The current Crown policy provides that the use of an in-custody informer as a witness should only be considered in cases in which there is a compelling public interest in the presentation of their evidence. This would include the prosecution of serious offences. Further, it is unlikely to be in the public interest to initiate or continue a prosecution based only on the unconfirmed evidence of an in-custody informer. The policy should, instead, reflect that (a) the seriousness of the offence, while relevant, will not, standing alone, demonstrate a compelling public interest in the presentation of their evidence. Indeed, in some circumstances, the seriousness of the offence may militate against the use of their evidence; (b) it will never be in the public interest to initiate or continue a prosecution based only upon the unconfirmed evidence of an in-custody informer.

Recommendation 39 - Confirmation of in-custody informer evidence defined

The current Crown policy notes that confirmation, in the context of an in-custody informer, is not the same as corroboration. Confirmation is defined as evidence or information available to the Crown which contradicts a suggestion that the inculpatory aspects of the proposed evidence of the informer was fabricated. This definition does not entirely meet the concerns that prompt the need for confirmation. Confirmation should be defined as credible evidence or information, available to the Crown, independent of the in-custody informer, which significantly supports the position that the inculpatory aspects of the proposed evidence were not fabricated. One in-custody informer does not provide confirmation for another.

Recommendation 40 - Approval of supervising Crown counsel for informer use

The current Crown policy provides that, if the Crown’s case is based exclusively, or principally, on evidence of an in-custody informer, the prosecutor must bring the case to the attention of their supervising Director of Crown Operations as soon as practicable and the Director’s approval must be obtained before taking the case to trial.
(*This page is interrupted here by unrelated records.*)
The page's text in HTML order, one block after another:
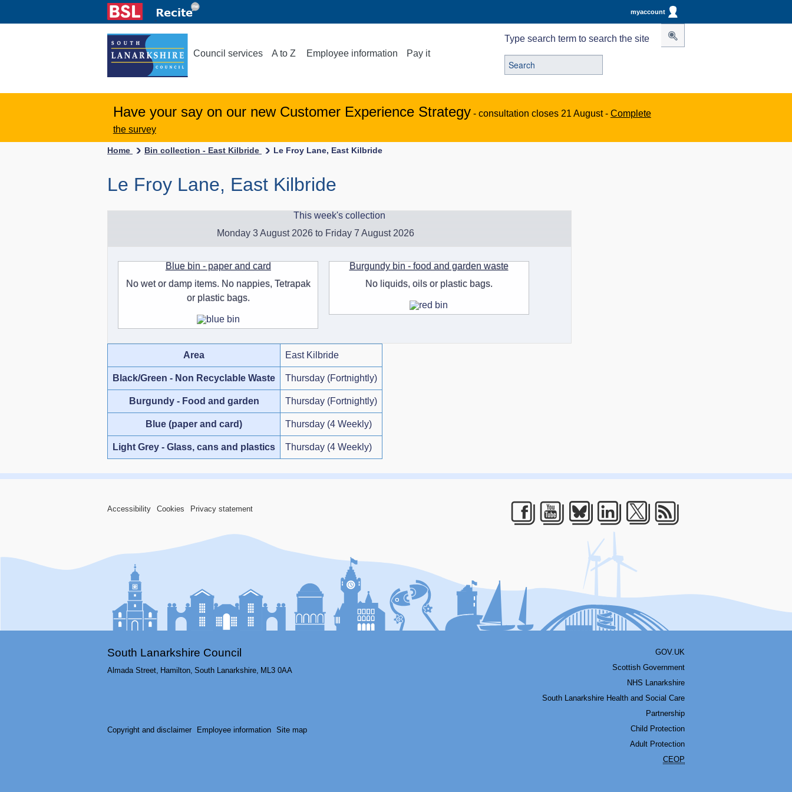
myaccount
Council services A to Z Employee information Pay it
Type search term to search the site
Have your say on our new Customer Experience Strategy - consultation closes 21 August - Complete
the survey
Home Bin collection - East Kilbride Le Froy Lane, East Kilbride
Le Froy Lane, East Kilbride
This week's collection
Monday 3 August 2026 to Friday 7 August 2026
Blue bin - paper and card
No wet or damp items. No nappies, Tetrapak
or plastic bags.
Burgundy bin - food and garden waste
No liquids, oils or plastic bags.
Area East Kilbride
Black/Green - Non Recyclable Waste Thursday (Fortnightly)
Burgundy - Food and garden Thursday (Fortnightly)
Blue (paper and card) Thursday (4 Weekly)
Light Grey - Glass, cans and plastics Thursday (4 Weekly)
Accessibility Cookies Privacy statement
Facebook
Youtube
Bluesky
LinkedIn
South Lanarkshire Council
Almada Street, Hamilton, South Lanarkshire, ML3 0AA
Copyright and disclaimer Employee information Site map
GOV.UK
Scottish Government
NHS Lanarkshire
South Lanarkshire Health and Social Care
Partnership
Child Protection
Adult Protection
CEOP
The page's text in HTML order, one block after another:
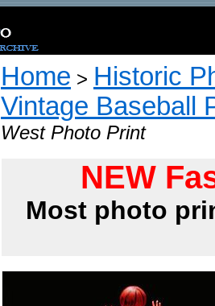
Home > Historic
Vintage Baseball
West Photo Print
NEW
Most photo
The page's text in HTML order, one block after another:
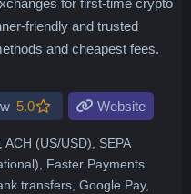
friendly and trusted
and cheapest fees.
5.0 Website
(US/USD), SEPA
Faster Payments
transfers, Google Pay,
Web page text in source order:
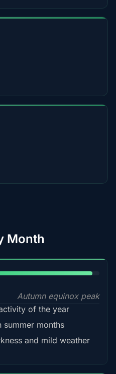
Month
Autumn equinox peak
of the year
summer months
and mild weather
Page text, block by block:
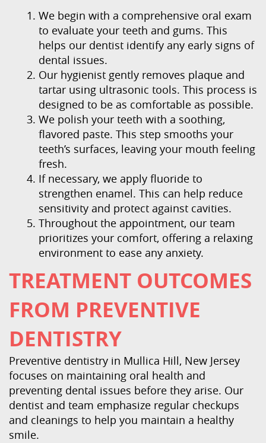
We begin with a comprehensive oral exam
to evaluate your teeth and gums. This
helps our dentist identify any early signs of
dental issues.
Our hygienist gently removes plaque and
tartar using ultrasonic tools. This process is
designed to be as comfortable as possible.
We polish your teeth with a soothing,
flavored paste. This step smooths your
teeth’s surfaces, leaving your mouth feeling
fresh.
If necessary, we apply fluoride to
strengthen enamel. This can help reduce
sensitivity and protect against cavities.
Throughout the appointment, our team
prioritizes your comfort, offering a relaxing
environment to ease any anxiety.
TREATMENT OUTCOMES
FROM PREVENTIVE
DENTISTRY
Preventive dentistry in Mullica Hill, New Jersey
focuses on maintaining oral health and
preventing dental issues before they arise. Our
dentist and team emphasize regular checkups
and cleanings to help you maintain a healthy
smile.
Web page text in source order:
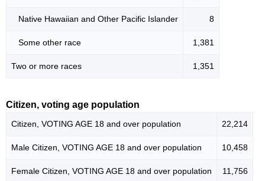
Native Hawaiian and Other Pacific Islander 8
Some other race 1,381
Two or more races 1,351
Citizen, voting age population
Citizen, VOTING AGE 18 and over population 22,214
Male Citizen, VOTING AGE 18 and over population 10,458
Female Citizen, VOTING AGE 18 and over population 11,756
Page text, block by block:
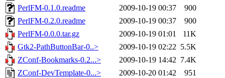
PerlFM-0.1.0.readme
2009-10-19 00:37
900
PerlFM-0.2.0.readme
2009-10-19 00:37
900
PerlFM-0.0.0.tar.gz
2009-10-19 01:01
11K
Gtk2-PathButtonBar-0..>
2009-10-19 02:22 5.5K
ZConf-Bookmarks-0.2...>
2009-10-19 14:42 7.4K
ZConf-DevTemplate-0...>
2009-10-20 01:42
951
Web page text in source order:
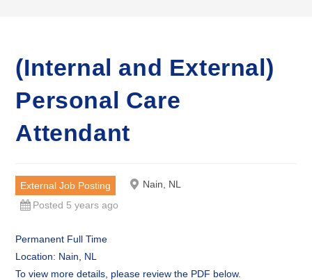
(Internal and External)
Personal Care
Attendant
External Job Posting
Nain, NL
Posted 5 years ago
Permanent Full Time
Location: Nain, NL
To view more details, please review the PDF below.
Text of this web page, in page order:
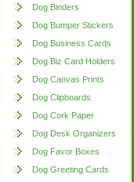
Dog Binders
Dog Bumper Stickers
Dog Business Cards
Dog Biz Card Holders
Dog Canvas Prints
Dog Clipboards
Dog Cork Paper
Dog Desk Organizers
Dog Favor Boxes
Dog Greeting Cards
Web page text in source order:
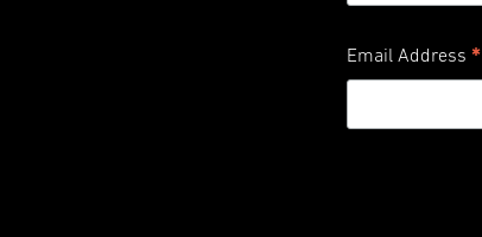
Email Address *
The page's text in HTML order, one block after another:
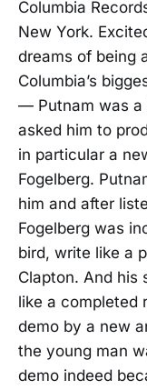
Columbia
New York.
dreams of being
Columbia’s
— Putnam was a
asked him to
in particular a
Fogelberg.
him and after
Fogelberg was
bird, write like a
Clapton. And his
like a completed
demo by a new
the young man
demo indeed
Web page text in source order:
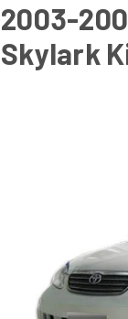
2003-
Skylark
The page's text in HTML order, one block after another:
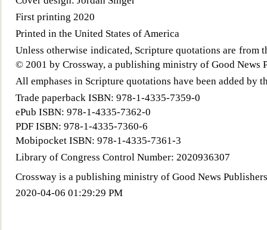
First printing 2020
Printed in the United States of America
Unless otherwise indicated, Scripture quotations are
© 2001 by Crossway, a publishing ministry of Good News
All emphases in Scripture quotations have been added by
Trade paperback ISBN: 978-1-4335-7359-0
ePub ISBN: 978-1-4335-7362-0
PDF ISBN: 978-1-4335-7360-6
Mobipocket ISBN: 978-1-4335-7361-3
Library of Congress Control Number: 2020936307
Crossway is a publishing ministry of Good News
2020-04-06 01:29:29 PM
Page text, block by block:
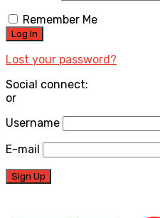
Remember Me
Lost your password?
Social connect:
or
Username
E-mail
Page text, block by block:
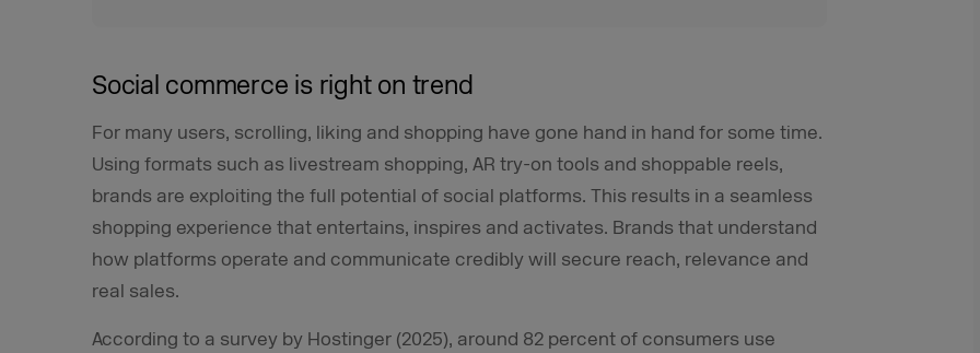
Social commerce is right on trend
For many users, scrolling, liking and shopping have gone hand in hand for some time.
Using formats such as livestream shopping, AR try-on tools and shoppable reels,
brands are exploiting the full potential of social platforms. This results in a seamless
shopping experience that entertains, inspires and activates. Brands that understand
how platforms operate and communicate credibly will secure reach, relevance and
real sales.
According to a survey by Hostinger (2025), around 82 percent of consumers use
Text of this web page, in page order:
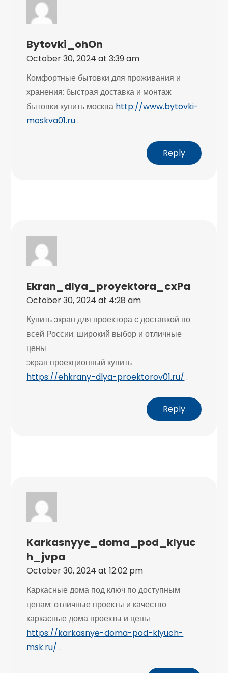
Bytovki_ohOn
October 30, 2024 at 3:39 am
Комфортные бытовки для проживания и
хранения: быстрая доставка и монтаж
бытовки купить москва http://www.bytovki-
moskva01.ru.
Reply
Ekran_dlya_proyektora_cxPa
October 30, 2024 at 4:28 am
Купить экран для проектора с доставкой по
всей России: широкий выбор и отличные
цены
экран проекционный купить
https://ehkrany-dlya-proektorov01.ru/ .
Reply
Karkasnyye_doma_pod_klyuc
H_jvpa
October 30, 2024 at 12:02 pm
Каркасные дома под ключ по доступным
ценам: отличные проекты и качество
каркасные дома проекты и цены
https://karkasnye-doma-pod-klyuch-
msk.ru/ .
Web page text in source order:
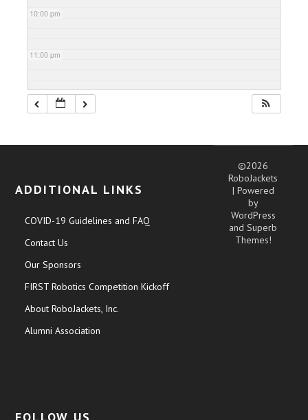
10:00 pm
11:00 pm
ADDITIONAL LINKS
COVID-19 Guidelines and FAQ
Contact Us
Our Sponsors
FIRST Robotics Competition Kickoff
About RoboJackets, Inc.
Alumni Association
©2026
RoboJackets
| Powered
by
WordPress
andSuperb
Themes!

The policy should, instead, reflect that, if the prosecutor determines that the prosecution case may rely, in part, on in-custody informer evidence, the prosecutor must bring the case to the attention of their supervising Director of Crown Operations as soon as practicable and the Director’s approval must be obtained before taking the case to trial. The Ministry of the Attorney General should also consider the feasibility of establishing an In-Custody Informer Committee (composed of senior prosecutors from across the province) to approve the use of in-custody informers and to advise prosecutors on issues relating to such informers, such as means to assess their reliability or unreliability, and the appropriateness of contemplated benefits for such informers.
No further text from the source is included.